In the Maggid’s reading, the point of the procedures outlined in the Torah is to teach us humility. Why do we engage in lashon hara, mindless speech, in the first place? Because we aren’t sufficiently humble, and thus we don’t recognize the damage our words can do. By submitting to the word of the Priest, who will pronounce the person pure or impure, the Torah teaches us to remember the power of speech and treat it with the proper care and respect.

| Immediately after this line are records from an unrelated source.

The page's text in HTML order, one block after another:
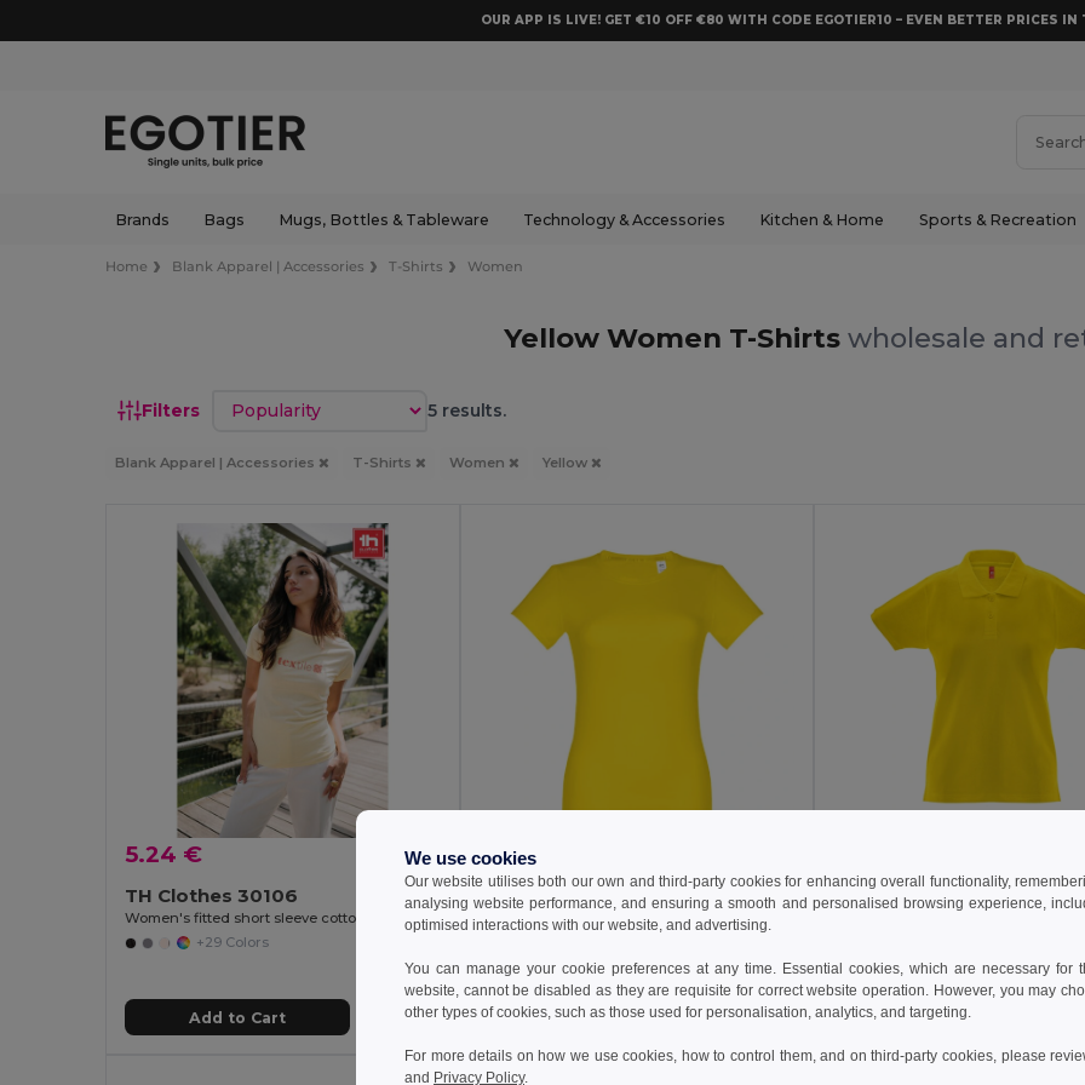
OUR APP IS LIVE! GET €10 OFF €80 WITH CODE EGOTIER10 – EVEN BETTER PRICES IN
Brands Bags Mugs, Bottles & Tableware Technology & Accessories Kitchen & Home Sports & Recreation
Home Blank Apparel | Accessories T-Shirts Women
Yellow Women T-Shirts wholesale and
Filters Sort by 5 results.
Blank Apparel | Accessories T-Shirts Women Yellow
5.24 €
TH Clothes 30106
Women's fitted short sleeve cotton T-shirt
+29 Colors
Add to Cart
6.90 €
TH Clothes 30114
+12 Colors
Add to Cart
TH Clothes 30262
Add to Cart
We use cookies
Our website utilises both our own and third-party cookies for enhancing overall functionality,
analysing website performance, and ensuring a smooth and personalised browsing experience,
optimised interactions with our website, and advertising.
You can manage your cookie preferences at any time. Essential cookies, which are necessary for
website, cannot be disabled as they are requisite for correct website operation. However, you may
other types of cookies, such as those used for personalisation, analytics, and targeting.
For more details on how we use cookies, how to control them, and on third-party cookies, please
and Privacy Policy.
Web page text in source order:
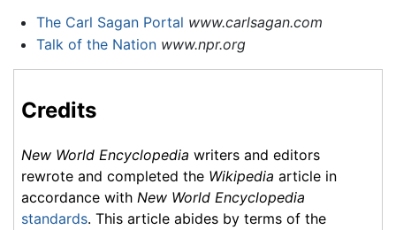
The Carl Sagan Portal www.carlsagan.com
Talk of the Nation www.npr.org
Credits
New World Encyclopedia writers and editors
rewrote and completed the Wikipedia article in
accordance with New World Encyclopedia
standards. This article abides by terms of the
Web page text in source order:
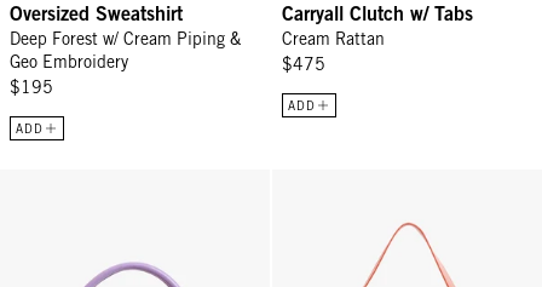
Oversized Sweatshirt
Deep Forest w/ Cream Piping &
Geo Embroidery
$195
ADD
Carryall Clutch w/ Tabs
Cream Rattan
$475
ADD
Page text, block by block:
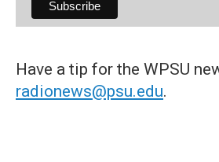
Have a tip for the WPSU
radionews@psu.edu.
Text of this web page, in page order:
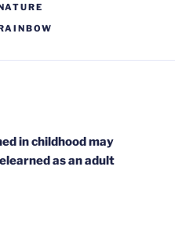
in childhood may
as an adult
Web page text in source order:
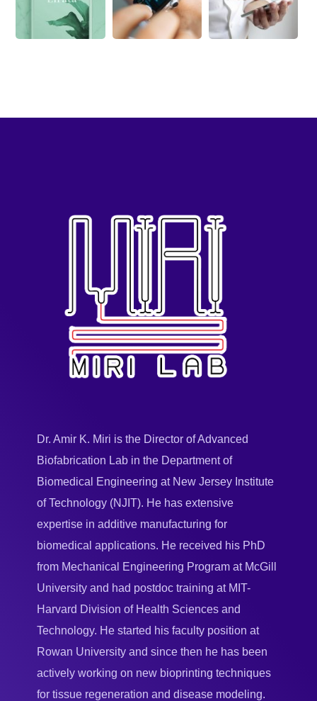
Dr. Amir K. Miri is the Director of Advanced
Biofabrication Lab in the Department of
Biomedical Engineering at New Jersey Institute
of Technology (NJIT). He has extensive
expertise in additive manufacturing for
biomedical applications. He received his PhD
from Mechanical Engineering Program at McGill
University and had postdoc training at MIT-
Harvard Division of Health Sciences and
Technology. He started his faculty position at
Rowan University and since then he has been
actively working on new bioprinting techniques
for tissue regeneration and disease modeling.
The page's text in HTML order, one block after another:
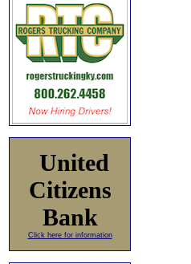
United
Citizens
Bank
Click here for information
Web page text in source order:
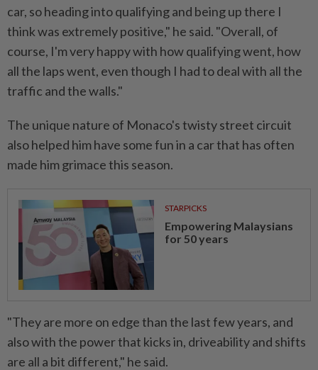
car, so heading into qualifying and being up there I
think was extremely positive," he said. "Overall, of
course, I'm very happy with how qualifying went, how
all the ⁠laps went, even though I had to deal with all the
traffic and the walls."
The unique nature of Monaco's twisty street circuit
also helped him have some fun in a car that has often
made him grimace this season.
STARPICKS
Empowering Malaysians
for 50 years
"They are ​more on edge than the last few years, and
⁠also with the power that kicks in, driveability and shifts
are all a bit different," ​he said.
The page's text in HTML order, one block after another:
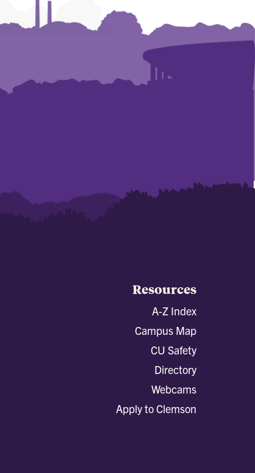
Resources
A-Z Index
Campus Map
CU Safety
Directory
Webcams
Apply to Clemson
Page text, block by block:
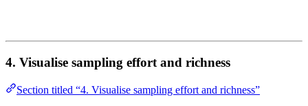
4. Visualise sampling effort and richness
Section titled “4. Visualise sampling effort and richness”
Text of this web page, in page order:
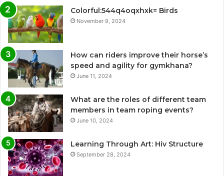
Colorful:544q4oqxhxk= Birds
November 9, 2024
How can riders improve their horse’s
speed and agility for gymkhana?
June 11, 2024
What are the roles of different team
members in team roping events?
June 10, 2024
Learning Through Art: Hiv Structure
September 28, 2024
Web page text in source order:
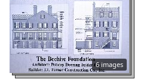
6 images
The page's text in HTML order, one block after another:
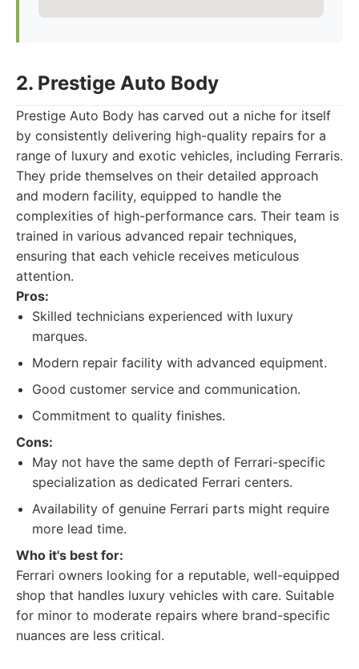
2. Prestige Auto Body
Prestige Auto Body has carved out a niche for itself
by consistently delivering high-quality repairs for a
range of luxury and exotic vehicles, including Ferraris.
They pride themselves on their detailed approach
and modern facility, equipped to handle the
complexities of high-performance cars. Their team is
trained in various advanced repair techniques,
ensuring that each vehicle receives meticulous
attention.
Pros:
Skilled technicians experienced with luxury
marques.
Modern repair facility with advanced equipment.
Good customer service and communication.
Commitment to quality finishes.
Cons:
May not have the same depth of Ferrari-specific
specialization as dedicated Ferrari centers.
Availability of genuine Ferrari parts might require
more lead time.
Who it's best for:
Ferrari owners looking for a reputable, well-equipped
shop that handles luxury vehicles with care. Suitable
for minor to moderate repairs where brand-specific
nuances are less critical.
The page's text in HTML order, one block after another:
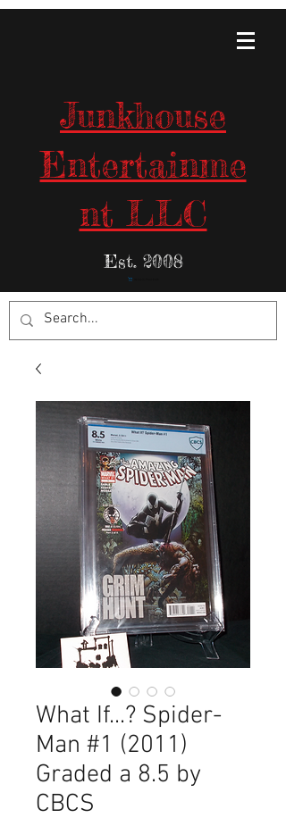
Junkhouse
Entertainme
nt LLC
Est. 2008
What If...? Spider-
Man #1 (2011)
Graded a 8.5 by
CBCS
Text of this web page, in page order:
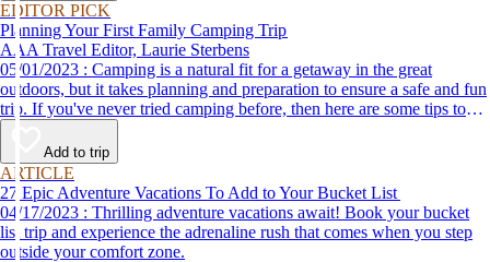
EDITOR PICK
Planning Your First Family Camping Trip
AAA Travel Editor, Laurie Sterbens
05/01/2023 : Camping is a natural fit for a getaway in the great
outdoors, but it takes planning and preparation to ensure a safe and fun
trip. If you've never tried camping before, then here are some tips to
help make your first time a success.
Add to trip
ARTICLE
27 Epic Adventure Vacations To Add to Your Bucket List
04/17/2023 : Thrilling adventure vacations await! Book your bucket
list trip and experience the adrenaline rush that comes when you step
outside your comfort zone.
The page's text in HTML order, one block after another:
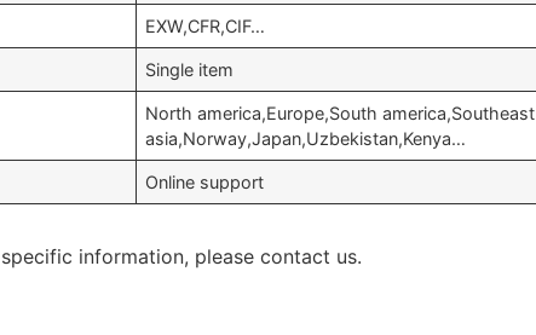
EXW,CFR,CIF…
Single item
North america,Europe,South america,Southeast
asia,Norway,Japan,Uzbekistan,Kenya…
Online support
information, please contact us.
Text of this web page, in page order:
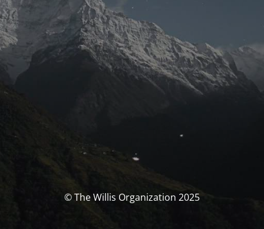
© The Willis Organization 2025
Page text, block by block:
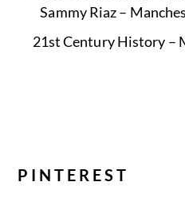
Sammy Riaz –
21st Century History –
PINTEREST
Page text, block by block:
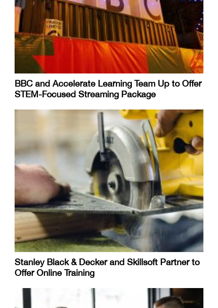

Yet we find a different, seemingly contradictory, understanding from Rabbi Meir Simcha HaKohen Dvinsk (1843-1926) in his commentary Meshekh Chokhma. For him, the lesson here is not only about teaching humility but also reminding us that each situation has its own context, and that one rule should not necessarily apply in all situations. Here is what he says:

“‘And the Priest shall see the affliction… and the Priest shall see the afflicted person…’ Why the repetition? One can say that this speaks of two types of perception: ‘The Priest shall see the affliction’: This is according to its plain meaning—that he should look at the affliction to see if it contains signs of impurity, such as white hair and so on. ‘And he shall see the afflicted person’: There is another type of ‘seeing,’ or perception, regarding whether it is appropriate to declare the person impure, which is not connected to the affliction itself but rather to the person and the timing. For example: A newlywed is given all seven days of the wedding feast [before being inspected]. Similarly, on a Festival, a person is given all the days of the festival so as not to disturb their joy. The ways of the Torah are ‘ways of pleasantness’ (Proverbs 3:17), and this second ‘seeing’ refers to the Priest truly perceiving the person—their quality and situation—to determine if the timing and circumstances make it appropriate to declare them impure.”

While these are two divergent readings, they share an emphasis on mindful awareness of our speech. The Maggid of Dubnow invites us to be aware of the power of even the smallest speech acts, words we think are meaningless, and recognize the power they hold. If nothing else, the words we tell ourselves have the power to shape our experience of the world—and that’s before we get to how they can affect others. In many ways the Meshekh Chokhma is saying something similar: the Priest has enormous power in his hands. With his words he will create a ritual and social reality for the afflicted person. Thus, he is exhorted to be mindful before speaking, and to truly perceive the situation of the person before him.

Which brings us back to Hillel’s “If not now, when?” A core mindfulness teaching, of course, is that we can only know the present moment. That could lead us to a kind of carpe diem (or, in more contemporary parlance, YOLO) orientation. Yet mindfulness also counsels us to be fully present in the moment we’re living in. That requires taking the time to really perceive and understand the context in which the present moment is occurring. On the deepest levels, the discipline of spiritual practice is about living both of these truths simultaneously.

For Reflection & Conversation

  • If you had to put yourself on a spectrum between “seize the day” (1) and “wait for the right moment,” (5) where would you put yourself? When, if ever, have you wished you were more one or the other?
  • As you think about your life right now in the world that we live in, how might you want to strengthen either or both ends of this spectrum for yourself?